第33話 許し

 結局、おじさんが家に帰ってきたのはそれから三日後のことだった。


 亜矢あやさんという名前の女の人のところに入り浸っていたらしい。現在独り身の亜矢さんもこの家の妻の出身で、今は隣町である千葉市内でスナックを営んでいるという。おじさんからしてみれば、比較的家から近い場所でタダ酒が飲めるとでも思っていたのだろうか。


 三日ぶりに帰ってきたおじさんは、玄関をくぐっても「おう」と言ったきりだったし、美琴みことさんや莉奈りなさんは格別それを気にしていた様子でもなかった。イェンさんは相変わらずニコニコと笑っていただけだったし、唯一帆夏ほのかさんだけが少し困ったような顔で「お帰りなさい」と言っていた。


 私は、といえば、正直おじさんにどう声をかけてよいのか分からなかった。おじさんが私の知らないところで色々と動いてくれて、私が自分の両親について知ることが出来るようにしてくれたことは理解している。そのことについて、大いに驚き、多少の怒りは感じつつも、きっとお礼を言わなければいけないことも。


 ただ、真実を知って数日がたち、ある程度は気持ちの落ち着きを取り戻したとはいえ、これまで自分が信じてきたものと真実との落差をどうすれば良いのかまでは、全く分からなかった。


 そして、そのことはおじさんにもバレバレだったようで――


「知らん方が良かったか」


 その日の晩、私が「妻」の当番だった。いつものように別々の布団に潜り込み、眠りにつく前のことだった。

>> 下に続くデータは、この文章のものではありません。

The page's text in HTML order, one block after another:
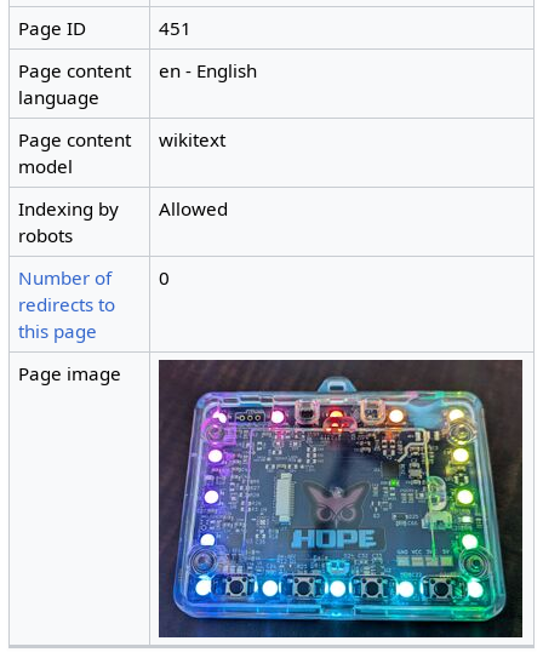
Page ID
451
Page content
language
en - English
Page content
model
wikitext
Indexing by
robots
Allowed
Number of
redirects to
this page
0
Page image
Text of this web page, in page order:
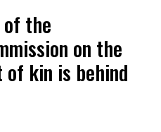
the
on the
kin is behind
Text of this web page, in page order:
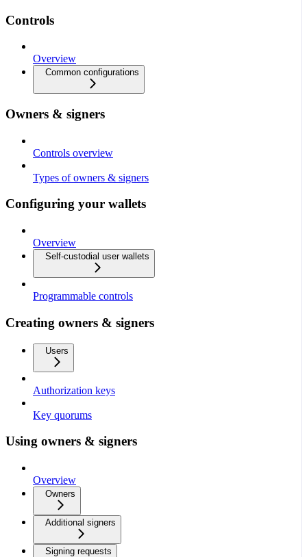
Controls
Overview
Common configurations
Owners & signers
Controls overview
Types of owners & signers
Configuring your wallets
Overview
Self-custodial user wallets
Programmable controls
Creating owners & signers
Users
Authorization keys
Key quorums
Using owners & signers
Overview
Owners
Additional signers
Signing requests

 おじさんが何を言っているのかは、だいたい分かっている。


「どう、かな……凄く戸惑ったことは、間違いないと思う」


 暗闇の中で私が答えると、私に背中を向けたままおじさんが言う。


「親父さんのこと、もうそろそろ許してやれ」


「……」


「親父さん、お前さんのことを話すとき、凄く嬉しそうだったぞ。おふくろさんにも、凄く感謝しとった。よくぞお前さんを立派に育ててくれた、ってな」


「……そう、なんだ」


 この話しぶりからするとおじさん、私の父親とは何度か会っていたんだろうな。どんな話をしていたのかまでは分からないが。

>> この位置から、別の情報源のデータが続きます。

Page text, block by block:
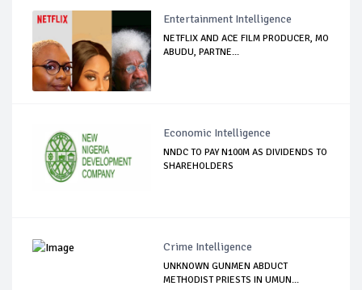
Entertainment Intelligence
NETFLIX AND ACE FILM PRODUCER, MO
ABUDU, PARTNE...
Economic Intelligence
NNDC TO PAY N100M AS DIVIDENDS TO
SHAREHOLDERS
Crime Intelligence
UNKNOWN GUNMEN ABDUCT
METHODIST PRIESTS IN UMUN...

 おじさんがごろりと寝返りをうち、シミだらけの天井を見上げて言った。


「憎しみや怒りを感じることは、人間だったら誰にだってあるもんさ……じゃが、その感情にとらわれ続ければ、その炎はどんどん己の身を焼くことになる」


「……だから?」


「お前さん自身のためにも、親父さんを許してやれ。真実を知った今のお前さんなら、それが出来るはずだ」


 今度は私が、おじさんに背を向けた。素直に「はいそうですね」と、返事を出来る気がしない。


 そんな私に、おじさんが言葉を続ける。


「ワシにも似たような覚えがあるよ……会社の部下達に裏切られたと知ったときだ。信じていた奴らが陰で粉飾決算をしていて、そのせいで会社は潰れ、懲役三年の実刑判決を受けた。刑期を終えて刑務所から出所した時には、由紀ゆきは……妻は心労が重なって、自ら命を絶っていた」


 それを聞いて、思わずおじさんの方を振り返ってしまった。インターネットで検索して知っていたこととは言え、本人の口から聞くとやはりインパクトが違う。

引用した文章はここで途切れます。